# What to do
Skip the images and return the records below exactly.

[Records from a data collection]
:::
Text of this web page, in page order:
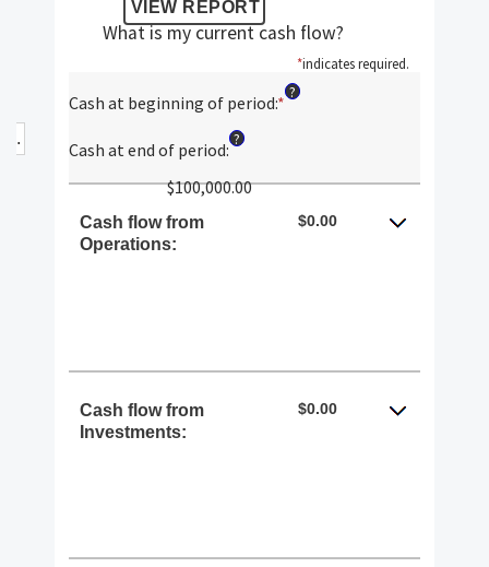
What is my current cash flow?
*indicates required.
Cash at beginning of period:*Enter
-$10,000,000.00
and
$10,000,000.00
?
Cash at end of period:
?
$100,000.00
Cash flow from
Operations:
$0.00
Cash flow from
Investments:
$0.00
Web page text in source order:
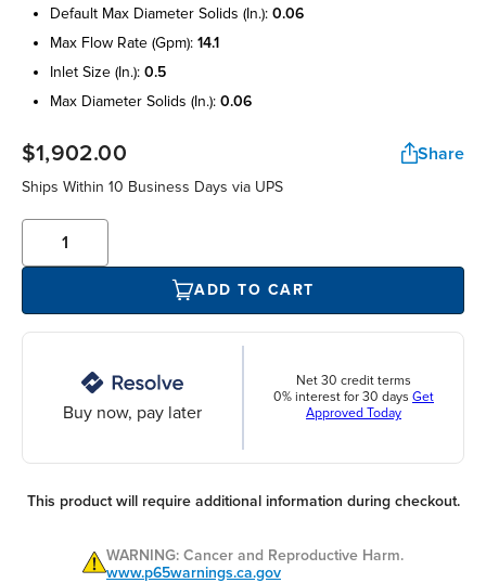
default max diameter solids (in.): 0.06
max flow rate (gpm): 14.1
inlet size (in.): 0.5
max diameter solids (in.): 0.06
$1,902.00 Share
Ships Within 10 Business Days via UPS
ADD TO CART
Buy now, pay later
Net 30 credit terms
0% interest for 30 days Get
Approved Today
This product will require additional information during checkout.
WARNING: Cancer and Reproductive Harm.
www.p65warnings.ca.gov
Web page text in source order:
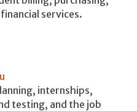
services.
internships,
testing, and the job
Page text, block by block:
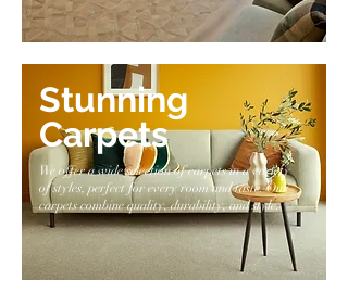
Stunning
Carpets
We offer a wide selection of carpets in a variety
of styles, perfect for every room and taste. Our
carpets combine quality, durability, and style.
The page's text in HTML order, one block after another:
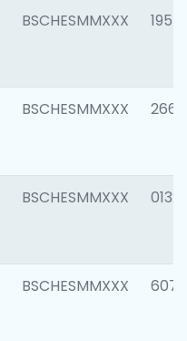
BSCHESMMXXX 1957
BSCHESMMXXX 2669
BSCHESMMXXX 0132
BSCHESMMXXX 6077
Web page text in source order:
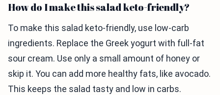
How do I make this salad keto-friendly?
To make this salad keto-friendly, use low-carb
ingredients. Replace the Greek yogurt with full-fat
sour cream. Use only a small amount of honey or
skip it. You can add more healthy fats, like avocado.
This keeps the salad tasty and low in carbs.
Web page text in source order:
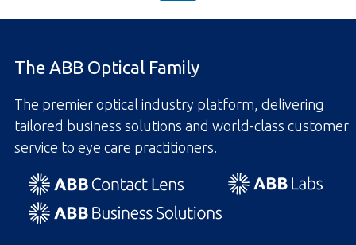
The ABB Optical Family
The premier optical industry platform, delivering
tailored business solutions and world-class customer
service to eye care practitioners.
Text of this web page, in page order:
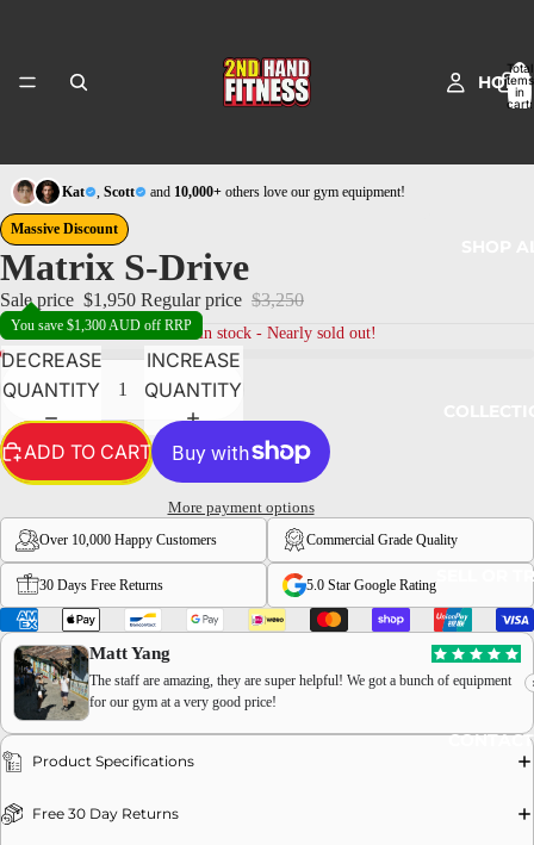
HOME
SELL OR
Total
items
in
cart:
OPEN
IMAGE
IN
FULL
SCREEN
Kat Scott and 10,000+ others love our gym equipment!
Massive Discount
Matrix S-Drive
Sale price $1,950 Regular price $3,250
You save $1,300 AUD off RRP
1left in stock - Nearly sold out!
DECREASE
QUANTITY
INCREASE
QUANTITY
ADD TO CART
More payment options
Over 10,000 Happy Customers Commercial Grade Quality
30 Days Free Returns 5.0 Star Google Rating
Matt Yang
The staff are amazing, they are super helpful! We got a bunch of equipment
for our gym at a very good price!
Product Specifications
Free 30 Day Returns
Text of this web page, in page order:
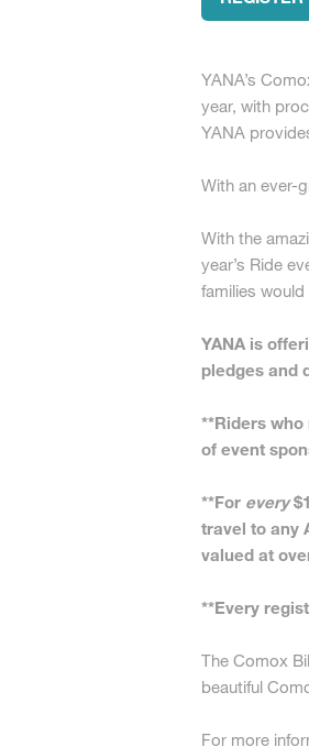
YANA’s
year, with
YANA
With an ever-
With the
year’s Ride
families
YANA is
pledges and
**Riders who
of event
**For every
travel to any
valued at
**Every
The Comox
beautiful
For more
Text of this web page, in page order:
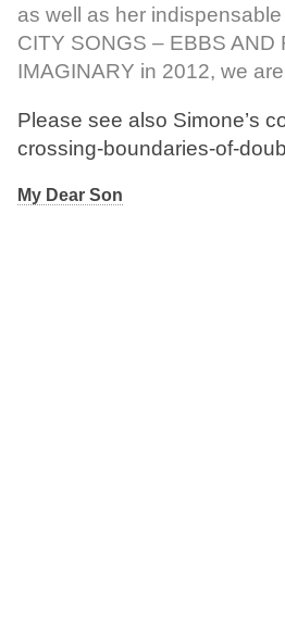
as well as her
CITY SONGS – EBBS AND
IMAGINARY in 2012, we
Please see also Simone’s
crossing-boundaries-of-
My Dear Son
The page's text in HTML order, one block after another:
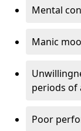
Mental
Manic
periods of
Poor
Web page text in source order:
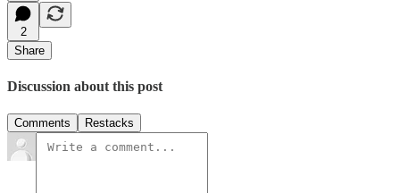
2
Share
Discussion about this post
Comments Restacks
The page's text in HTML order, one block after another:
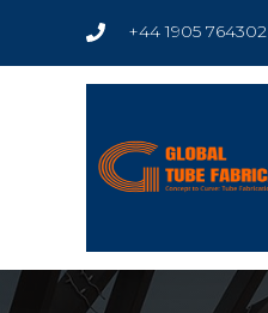
+44 1905 764302
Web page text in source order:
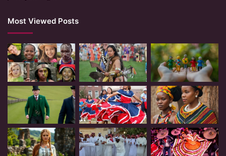
Most Viewed Posts
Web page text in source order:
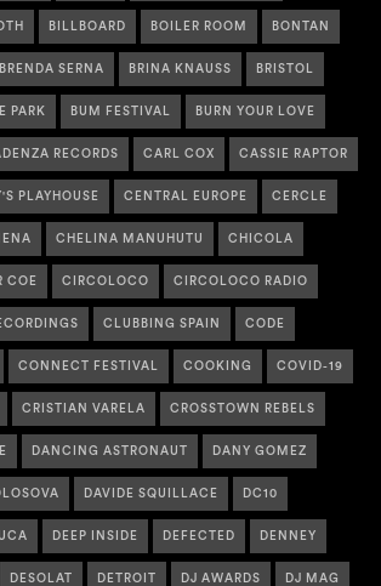
BILLBOARD BOILER ROOM BONTAN
BRENDA SERNA BRINA KNAUSS BRISTOL
PARK BUM FESTIVAL BURN YOUR LOVE
RECORDS CARL COX CASSIE RAPTOR
PLAYHOUSE CENTRAL EUROPE CERCLE
CHELINA MANUHUTU CHICOLA
COE CIRCOLOCO CIRCOLOCO RADIO
CLUBBING SPAIN CODE
CONNECT FESTIVAL COOKING COVID-19
CRISTIAN VARELA CROSSTOWN REBELS
DANCING ASTRONAUT DANY GOMEZ
DAVIDE SQUILLACE DC10
DEEP INSIDE DEFECTED DENNEY
DESOLAT DETROIT DJ AWARDS DJ MAG
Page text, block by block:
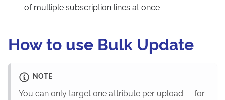
of multiple subscription lines at once
How to use Bulk Update
NOTE
You can only target one attribute per upload — for
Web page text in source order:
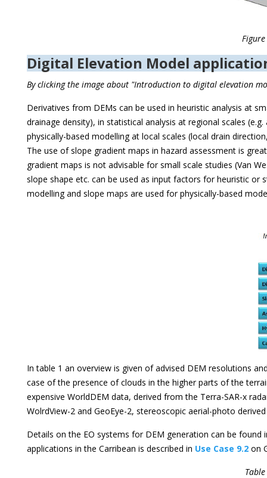
Digital Elevation Model
By clicking the image about "Introduction to digital elevation
Derivatives from DEMs can be used in heuristic analysis at
drainage density), in statistical analysis at regional scales
physically-based modelling at local scales (local drain
The use of slope gradient maps in hazard assessment is
gradient maps is not advisable for small scale studies (Van
slope shape etc. can be used as input factors for heuristic or
modelling and slope maps are used for physically-based
In table 1 an overview is given of advised DEM resolutions
case of the presence of clouds in the higher parts of the
expensive WorldDEM data, derived from the Terra-SAR-x
WolrdView-2 and GeoEye-2, stereoscopic aerial-photo
Details on the EO systems for DEM generation can be found
applications in the Carribean is described in Use Case 9.2 on
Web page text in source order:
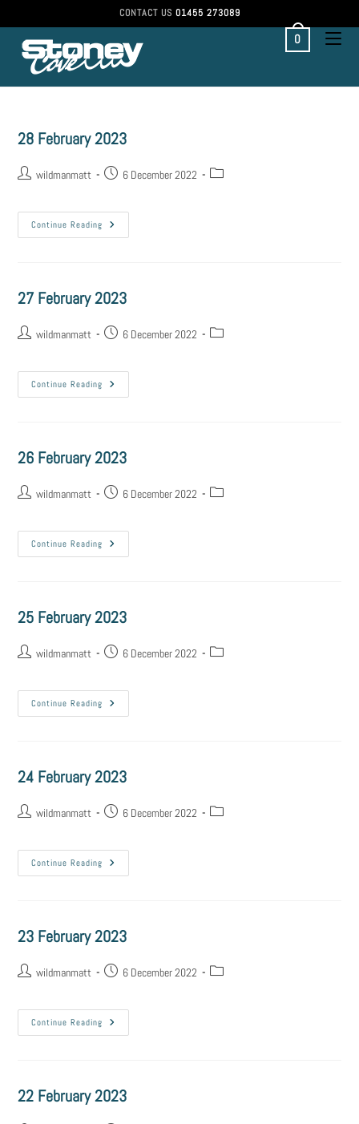
CONTACT US 01455 273089
0
28 February 2023
wildmanmatt 6 December 2022
Continue Reading
27 February 2023
wildmanmatt 6 December 2022
Continue Reading
26 February 2023
wildmanmatt 6 December 2022
Continue Reading
25 February 2023
wildmanmatt 6 December 2022
Continue Reading
24 February 2023
wildmanmatt 6 December 2022
Continue Reading
23 February 2023
wildmanmatt 6 December 2022
Continue Reading
22 February 2023
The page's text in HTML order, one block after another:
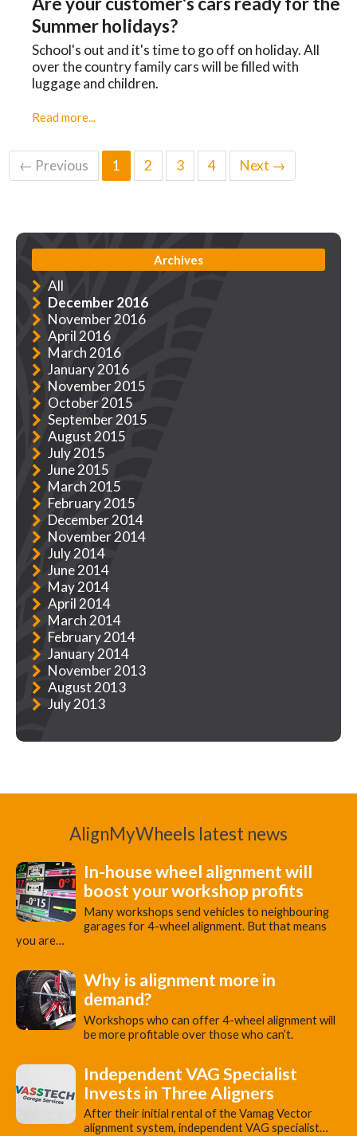
Summer holidays?
School's out and it's time to go off on holiday. All
over the country family cars will be filled with
luggage and children.
Read more...
← Previous 1 2 3 4 Next →
Archives
All
December 2016
November 2016
April 2016
March 2016
January 2016
November 2015
October 2015
September 2015
August 2015
July 2015
June 2015
March 2015
February 2015
December 2014
November 2014
July 2014
June 2014
May 2014
April 2014
March 2014
February 2014
January 2014
November 2013
August 2013
July 2013
AlignMyWheels latest news
In-house wheel alignment will
boost your workshop profits
Many workshops send vehicles to neighbouring
garages for 4-wheel alignment. But that means
you are…
Why is alignment more in
demand?
Workshops who can offer 4-wheel alignment will
be more profitable over those who can’t.
Independent VAG Specialist
Invests in Three Aligners
​After their initial rental of the Vamag Vector
alignment system, independent VAG specialist…
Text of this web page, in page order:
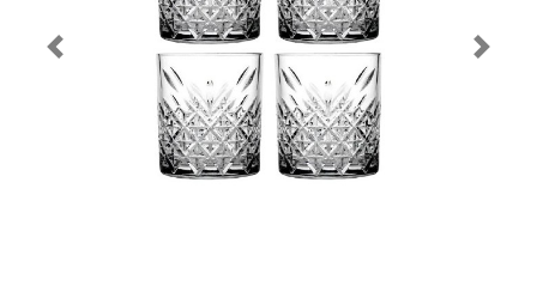
Previous Next
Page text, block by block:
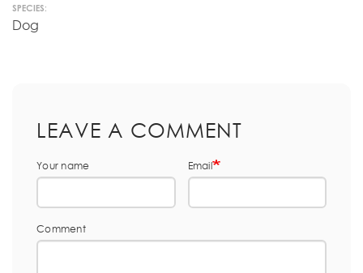
SPECIES:
Dog
LEAVE A COMMENT
Your name Email
Comment
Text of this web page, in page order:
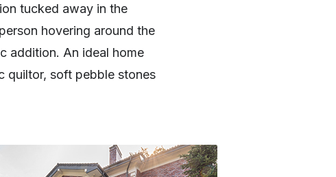
tucked away in the
hovering around the
addition. An ideal home
quiltor, soft pebble stones
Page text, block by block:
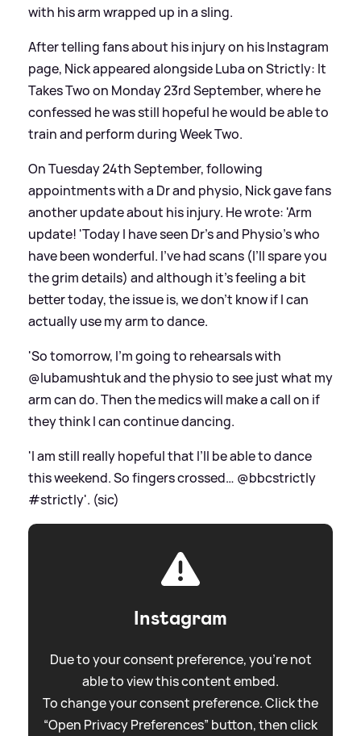
with his arm wrapped up in a sling.
After telling fans about his injury on his Instagram
page, Nick appeared alongside Luba on Strictly: It
Takes Two on Monday 23rd September, where he
confessed he was still hopeful he would be able to
train and perform during Week Two.
On Tuesday 24th September, following
appointments with a Dr and physio, Nick gave fans
another update about his injury. He wrote: 'Arm
update! 'Today I have seen Dr’s and Physio’s who
have been wonderful. I’ve had scans (I’ll spare you
the grim details) and although it’s feeling a bit
better today, the issue is, we don’t know if I can
actually use my arm to dance.
'So tomorrow, I’m going to rehearsals with
@lubamushtuk and the physio to see just what my
arm can do. Then the medics will make a call on if
they think I can continue dancing.
'I am still really hopeful that I’ll be able to dance
this weekend. So fingers crossed… @bbcstrictly
#strictly'. (sic)
Instagram
Due to your consent preference, you're not
able to view this content embed.
To change your consent preference. Click the
“Open Privacy Preferences” button, then click
:::
# Exercise output
Text of this web page, in page order:
What is my current cash flow?
*indicates required.
Cash at beginning of period:*Enter
-$10,000,000.00
and
$10,000,000.00
?
Cash at end of period:
?
$100,000.00
Cash flow from
Operations:
$0.00
Cash flow from
Investments:
$0.00
Web page text in source order:
default max diameter solids (in.): 0.06
max flow rate (gpm): 14.1
inlet size (in.): 0.5
max diameter solids (in.): 0.06
$1,902.00 Share
Ships Within 10 Business Days via UPS
ADD TO CART
Buy now, pay later
Net 30 credit terms
0% interest for 30 days Get
Approved Today
This product will require additional information during checkout.
WARNING: Cancer and Reproductive Harm.
www.p65warnings.ca.gov
Web page text in source order:
services.
internships,
testing, and the job
Page text, block by block:
Stunning
Carpets
We offer a wide selection of carpets in a variety
of styles, perfect for every room and taste. Our
carpets combine quality, durability, and style.
The page's text in HTML order, one block after another:
BSCHESMMXXX 1957
BSCHESMMXXX 2669
BSCHESMMXXX 0132
BSCHESMMXXX 6077
Web page text in source order:
How do I make this salad keto-friendly?
To make this salad keto-friendly, use low-carb
ingredients. Replace the Greek yogurt with full-fat
sour cream. Use only a small amount of honey or
skip it. You can add more healthy fats, like avocado.
This keeps the salad tasty and low in carbs.
Web page text in source order:
The ABB Optical Family
The premier optical industry platform, delivering
tailored business solutions and world-class customer
service to eye care practitioners.
Text of this web page, in page order:
HOME
SELL OR
Total
items
in
cart:
OPEN
IMAGE
IN
FULL
SCREEN
Kat Scott and 10,000+ others love our gym equipment!
Massive Discount
Matrix S-Drive
Sale price $1,950 Regular price $3,250
You save $1,300 AUD off RRP
1left in stock - Nearly sold out!
DECREASE
QUANTITY
INCREASE
QUANTITY
ADD TO CART
More payment options
Over 10,000 Happy Customers Commercial Grade Quality
30 Days Free Returns 5.0 Star Google Rating
Matt Yang
The staff are amazing, they are super helpful! We got a bunch of equipment
for our gym at a very good price!
Product Specifications
Free 30 Day Returns
Text of this web page, in page order:
YANA’s
year, with
YANA
With an ever-
With the
year’s Ride
families
YANA is
pledges and
**Riders who
of event
**For every
travel to any
valued at
**Every
The Comox
beautiful
For more
Text of this web page, in page order:
as well as her
CITY SONGS – EBBS AND
IMAGINARY in 2012, we
Please see also Simone’s
crossing-boundaries-of-
My Dear Son
The page's text in HTML order, one block after another:
Mental
Manic
periods of
Poor
Web page text in source order:
2
Share
Discussion about this post
Comments Restacks
The page's text in HTML order, one block after another:
+44 1905 764302
Web page text in source order:
Most Viewed Posts
Web page text in source order:
BILLBOARD BOILER ROOM BONTAN
BRENDA SERNA BRINA KNAUSS BRISTOL
PARK BUM FESTIVAL BURN YOUR LOVE
RECORDS CARL COX CASSIE RAPTOR
PLAYHOUSE CENTRAL EUROPE CERCLE
CHELINA MANUHUTU CHICOLA
COE CIRCOLOCO CIRCOLOCO RADIO
CLUBBING SPAIN CODE
CONNECT FESTIVAL COOKING COVID-19
CRISTIAN VARELA CROSSTOWN REBELS
DANCING ASTRONAUT DANY GOMEZ
DAVIDE SQUILLACE DC10
DEEP INSIDE DEFECTED DENNEY
DESOLAT DETROIT DJ AWARDS DJ MAG
Page text, block by block:
of multiple subscription lines at once
How to use Bulk Update
NOTE
You can only target one attribute per upload — for
Web page text in source order:
Digital Elevation Model
By clicking the image about "Introduction to digital elevation
Derivatives from DEMs can be used in heuristic analysis at
drainage density), in statistical analysis at regional scales
physically-based modelling at local scales (local drain
The use of slope gradient maps in hazard assessment is
gradient maps is not advisable for small scale studies (Van
slope shape etc. can be used as input factors for heuristic or
modelling and slope maps are used for physically-based
In table 1 an overview is given of advised DEM resolutions
case of the presence of clouds in the higher parts of the
expensive WorldDEM data, derived from the Terra-SAR-x
WolrdView-2 and GeoEye-2, stereoscopic aerial-photo
Details on the EO systems for DEM generation can be found
applications in the Carribean is described in Use Case 9.2 on
Web page text in source order:
CONTACT US 01455 273089
0
28 February 2023
wildmanmatt 6 December 2022
Continue Reading
27 February 2023
wildmanmatt 6 December 2022
Continue Reading
26 February 2023
wildmanmatt 6 December 2022
Continue Reading
25 February 2023
wildmanmatt 6 December 2022
Continue Reading
24 February 2023
wildmanmatt 6 December 2022
Continue Reading
23 February 2023
wildmanmatt 6 December 2022
Continue Reading
22 February 2023
The page's text in HTML order, one block after another:
Summer holidays?
School's out and it's time to go off on holiday. All
over the country family cars will be filled with
luggage and children.
Read more...
← Previous 1 2 3 4 Next →
Archives
All
December 2016
November 2016
April 2016
March 2016
January 2016
November 2015
October 2015
September 2015
August 2015
July 2015
June 2015
March 2015
February 2015
December 2014
November 2014
July 2014
June 2014
May 2014
April 2014
March 2014
February 2014
January 2014
November 2013
August 2013
July 2013
AlignMyWheels latest news
In-house wheel alignment will
boost your workshop profits
Many workshops send vehicles to neighbouring
garages for 4-wheel alignment. But that means
you are…
Why is alignment more in
demand?
Workshops who can offer 4-wheel alignment will
be more profitable over those who can’t.
Independent VAG Specialist
Invests in Three Aligners
​After their initial rental of the Vamag Vector
alignment system, independent VAG specialist…
Text of this web page, in page order:
Previous Next
Page text, block by block:
SPECIES:
Dog
LEAVE A COMMENT
Your name Email
Comment
Text of this web page, in page order:
tucked away in the
hovering around the
addition. An ideal home
quiltor, soft pebble stones
Page text, block by block:
with his arm wrapped up in a sling.
After telling fans about his injury on his Instagram
page, Nick appeared alongside Luba on Strictly: It
Takes Two on Monday 23rd September, where he
confessed he was still hopeful he would be able to
train and perform during Week Two.
On Tuesday 24th September, following
appointments with a Dr and physio, Nick gave fans
another update about his injury. He wrote: 'Arm
update! 'Today I have seen Dr’s and Physio’s who
have been wonderful. I’ve had scans (I’ll spare you
the grim details) and although it’s feeling a bit
better today, the issue is, we don’t know if I can
actually use my arm to dance.
'So tomorrow, I’m going to rehearsals with
@lubamushtuk and the physio to see just what my
arm can do. Then the medics will make a call on if
they think I can continue dancing.
'I am still really hopeful that I’ll be able to dance
this weekend. So fingers crossed… @bbcstrictly
#strictly'. (sic)
Instagram
Due to your consent preference, you're not
able to view this content embed.
To change your consent preference. Click the
“Open Privacy Preferences” button, then click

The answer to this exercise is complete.